PSPACE Survives Three-Bit Bottlenecks

Jin-yi Cai and Merrick L. Furst
YALEU/DCS/TR-528
March 1987
PSPACE Survives Three-Bit Bottlenecks

Jin-Yi Cai* \quad Merrick L. Furst†

Abstract

Barrington recently discovered that polynomial-size logarithmic-depth circuits are equivalent to constant-width branching programs [B]. We discuss the relationship between constant-width branching programs and a hierarchy of languages that lies between P and PSPACE. We also introduce the notion of logspace-serialisability. For relativized computations, this notion corresponds to logspace-uniform, constant-width branching programs. Applying Barrington's method we show that PSPACE is logspace-serialisable.

1 Introduction

Constant-depth circuits have come to play an important role in clarifying the structure and nature of complexity classes. The fact that circuits of constant-depth and polynomial size cannot compute functions such as parity or majority [FSS] means that $AC^0$, the set of languages acceptable by constant-depth, polynomial-size circuits, is smaller than some of the other complexity classes below Logspace. Just as the hypothesis that $PTIME$ is less powerful than $NPTIME$ leads to a natural notion of Polynomial-time reducibility between NP problems, the fact that $AC^0$ is definitely weaker than Logspace leads to a natural notion of $AC^0$ reducibility between problems much lower in the complexity picture.
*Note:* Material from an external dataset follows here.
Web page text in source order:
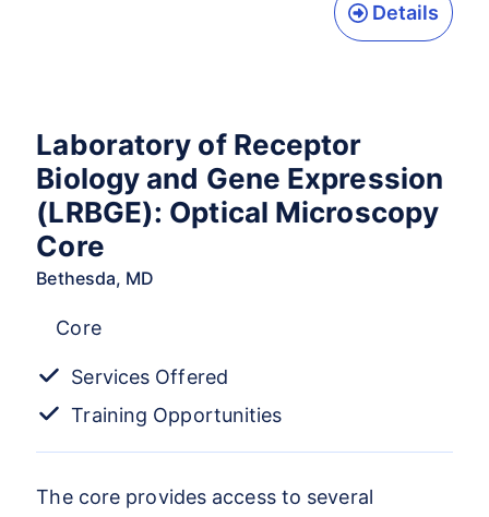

Exactly what the structure and relationships are among these low-level classes under $AC^0$ reductions remains to be determined.

Constant-depth circuits play a role in the study of the structure of the much richer Meyer-Stockmeyer polynomial-time hierarchy which may lie properly between P and PSPACE. The definition for constant-depth circuits was originally motivated by the relationship between depth-$k$ circuits and levels of the polynomial-hierarchy.

A language $L$ is in the $r$th level of the Meyer-Stockmeyer hierarchy if and only if the membership predicate "$x \in L$" can be described by a sentence of the form

$$\exists y_1 \forall y_2 \cdots Q_f y_t R(x, y_1, \ldots, y_t)$$

*Department of Computer Science, Yale University, New Haven CT 06520
†Department of Computer Science, Carnegie-Mellon, Pittsburgh, Pa. 15213
in which there are \( i \) alternations of quantifiers (\( Q_i \) is \( \forall \) or \( \exists \) as \( i \) is even or odd), each of which quantifies over values whose lengths are polynomially bounded, and in which \( R \) is a polynomial-time predicate. A further refinement of the hierarchy appears if we distinguish between sentences that begin existentially, \( (\Sigma_i) \), or universally, \( (\Pi_i) \). The class \( P \) is \( \Sigma_0 = \Pi_0 \), the class \( NP \) is \( \Sigma_1 \), and \( co-NP \) is \( \Pi_1 \). Whether any of the levels of the polynomial-hierarchy are distinct is unknown and tantamount to whether \( P \) is different from \( PSPACE \).

The polynomial-hierarchy may be constructed relative to an oracle set \( A \) in a natural way. One normally thinks about computation relative to an oracle \( A \) as computation that is, perhaps, enhanced by the ability to answer questions about membership in \( A \). It also makes sense to turn this computational image around. Relativized computation on an input \( x \) may be thought of as a question (posed as \( z \)) that is intended to determine a property of the oracle. That is, the purpose of the computation on a given input can be thought of not as determining a property of the input string, but rather as determining a property of the oracle set. For example, on input \( 1^n \) a machine could be asked to accept or reject depending upon the parity of the number of length \( n \) strings in the oracle set. By turning the picture around in this way, the problem of separating language classes by oracles becomes the problem of determining which predicates of oracle sets can be computed.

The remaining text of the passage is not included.